Matière à réflexion : Bernard Petitjean et Corinne da Costa – Seprem Etudes & Conseil
De plus en plus autonomes, informés et opportunistes, donc potentiellement infidèles, les consommateurs sont aussi de plus en plus sensibles aux offres d’abonnement qui concernent désormais une multitude de produits et services. Décryptage d’une apparente contradiction.

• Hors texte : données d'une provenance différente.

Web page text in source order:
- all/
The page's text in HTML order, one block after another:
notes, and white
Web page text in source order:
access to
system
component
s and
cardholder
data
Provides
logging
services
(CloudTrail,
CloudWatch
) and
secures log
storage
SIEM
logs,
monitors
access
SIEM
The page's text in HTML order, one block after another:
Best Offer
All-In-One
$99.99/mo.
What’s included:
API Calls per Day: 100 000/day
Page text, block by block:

L’abonnement n’a longtemps concerné que des secteurs pour lesquels il s’imposait « par défaut » et non en raison de ses avantages : comment lire un magazine ultra spécialisé lorsqu’on habite en zone rurale ? Comment accéder à l’énergie ou aux réseaux téléphoniques sans accepter de passer un contrat avec les fournisseurs concernés ? Comment trouver une place d’opéra sans être abonné alors que l’offre est très inférieure à la demande ? Comment visionner les films récents et suivre les grands événements sportifs sans en passer par les conditions commerciales de Canal + ?
Mais la nécessité n’explique pas complètement l’incroyable développement de l’abonnement. On peut désormais s’abonner au cinéma et aux salles de sport, aux romans sentimentaux des collections Harlequin, mais aussi pour recevoir régulièrement des couches culottes, des courses de base, des bouquets de fleur, de l’eau minérale, des lentilles de contact, des paniers de produits frais préparés par les AMAP, des chaussettes, des aliments pour animaux, des préservatifs, des « box » aux contenus variés (cf « Matière à Réflexion » N° 158) et même de vraies lettres avec de vrais timbres écrites à la main par de vrais gens …

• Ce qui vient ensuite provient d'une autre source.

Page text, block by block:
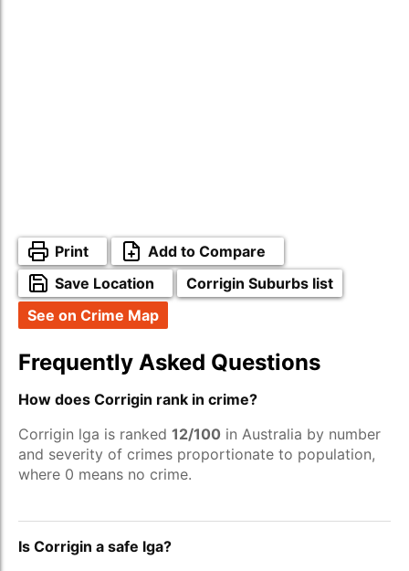
Print
Add to Compare
Save Location
Corrigin Suburbs list
See on Crime Map
Frequently Asked Questions
How does Corrigin rank in crime?
Corrigin lga is ranked 12/100 in Australia by number
and severity of crimes proportionate to population,
where 0 means no crime.
Is Corrigin a safe lga?

Ce succès de l’abonnement a des explications rationnelles telles que l’attrait pour une promesse de prix réduit par rapport à l’achat ponctuel et la suppression du déplacement.
Mais c’est l’irrationnel qui l’explique le mieux : la suppression de la décision face à « l’hyper choix », l’attachement aux marques, l’impression d’optimiser son pouvoir d’achat, le fait d’être connu et reconnu, ou encore « l’effet wahou ! » que provoque l’ouverture du paquet et la découverte des petites surprises réservées aux abonnés.
Pour les entreprises qui décident de mettre l’abonnement au cœur de leur stratégie, les bénéfices sont nombreux : ce sont les clients qui font la trésorerie ; leur fidélisation dans la durée permet à l’entreprise de consacrer des moyens plus importants à la transformation de prospects en nouveaux clients ; l’abonné oublie le prix et perd l’habitude de comparer ; l’étude de ses comportements permet d’anticiper les changements de consommation et de définir de nouvelles offres ; enfin, comme il est toujours plus compliqué d’agir que de laisser faire, la reconduction tacite des abonnements est forte.
Le développement de l’abonnement n’est pas un phénomène de mode mais une tendance lourde, portée par des comportements et attentes de consommateurs déjà anciens ainsi que par les possibilités offertes par Internet et le « datamining ». Ce n’est pas non plus un épiphénomène : selon l’INSEE, 30% des dépenses des ménages sont aujourd’hui pré-engagées.
Qui pourra en profiter demain ? Tous ceux qui proposent des produits et services très ciblés et, plus particulièrement, ceux qui ont déjà une vraie culture de l’abonnement. Les médias ne sont pas les plus mal placés.